Ça ajouta un peu de stress à celui que je ressentais déjà, je savais qu'Edward et Bella m'attendaient, quelque-part. J'avais du mal à contenir mon impatience.

« Oui ?

« Hum, je voulais te demander un truc.

Le fait qu'elle ne me demande pas la chose directement attisa ma suspicion. Qu'est-ce qui était plus gênant que savoir que je n'avais pas d'ami au collège ?

« J'ai entendu Edward t'appeler bébé, l'autre fois. C'est le petit-ami de ta sœur mais... est-ce que... est-ce qu'il sort avec toi, aussi ?

« Maman ! M'écriai-je en écarquillant les yeux. Bien sûr que non, quelle idée !

Je terminai par une grimace. Dégueu.

« Je voulais savoir, c'est tout. Vu qu'il t'appelait bébé, je pouvais me poser la question.

« C'est un surnom qu'il me donnait quand on jouait, enfants, à être une famille. Il a dû le garder depuis ce temps ou alors parce que vous m'appeliez comme ça.

« D'accord, d'accord, excuse-moi.

« Je peux y aller ?

« Oui, bonne journée ma chérie.

« Toi aussi, grommelai-je en sortant.

Je claquai la portière puis récupérai mon sac à dos sur le siège arrière. Je traversai le parking à la recherche du couple mais ne les vis nul part.

« Jamie ? M'interpella quelqu'un.

C'était un gars de mon âge, les cheveux blond foncé, le visage rond et un joli sourire qui creusait des fossettes sur ses joues. Je ne pensais pas l'avoir déjà vu avant. Je regardai alentour pour voir si Edward nous voyait puis tentai de me rassurer en ne le voyant pas.

« On se connaît ?

Mes sourcils s'étaient froncés d'eux même en essayant de me rappeler.

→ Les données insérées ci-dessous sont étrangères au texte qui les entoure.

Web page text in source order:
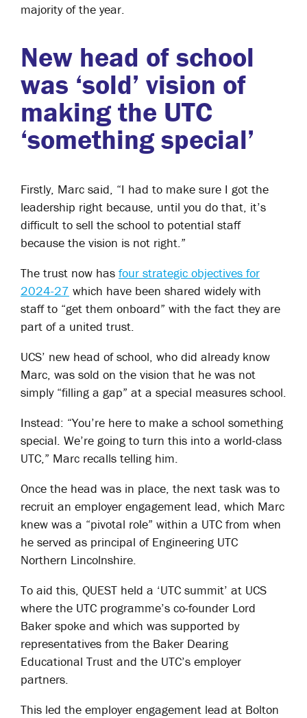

« Mike, Mike Newton, se présenta-t-il. On a fait toutes les classes de la maternelle à Forks, ensemble. Tu n'te rappelles pas ? Tu étais partie à la fin de la dernière section.

Je fouillai les quelques souvenirs que j'avais de ce temps-là mais ça ne me rappelait rien. Puis j'eus l'illumination. Il avait les cheveux beaucoup plus clairs, à l'époque.

« Si, le petit blondinet qui courrait partout !

Il émit un rire sonore en souriant à pleines dents.

« Je courrai partout parce que tu me poursuivais, m'accusa-t-il, amusé. Tu n'arrêtais pas de me demander d'être ton amoureux.

« Je ne me souviens pas de ça.

C'était faux, ça m'était revenue en me rappelant de lui mais je ne voulais pas qu'il le sache. Parce que ça n'avait pas du tout la signification qu'on lui donnait à nos âges. Je regardai à nouveau autour de nous.

« Arf, peut-être que la prochaine fois que tu me poseras la question, je dirai oui, cette fois.

Il n'y avait aucune chance que ça n'arrive un jour, même si je le voulais. Cette conversation était la plus longue que j'avais eue avec quelqu'un d'autre qu'Edward, ma sœur ou mes parents depuis longtemps et je doutais que ça puisse se reproduire avant un moment.

« Je dois y aller.

Je lui fis un signe et me mis presque à courir vers le bâtiment principal. Edward et Bella étaient là, m'attendant à l'intérieur du couloir. J'inspectai l'expression d'Edward et me rassurai en voyant qu'il n'était pas en colère, il n'avait rien vu. Edward et Bella me sourirent quand je les rejoignis.

« Tu arrives juste à temps, ça va bientôt sonner, m'indiqua Edward.

« Maman m'a un peu tenu la jambe, me justifiai-je.

C'était peut-être une surréaction de ma part parce qu'il ne semblait pas fâché ou interrogatif à propos de mon arrivée tardive.

« Les secondes sont empaquetés dans la cour arrière pour les dispatcher dans leurs classes, viens, on t'emmène.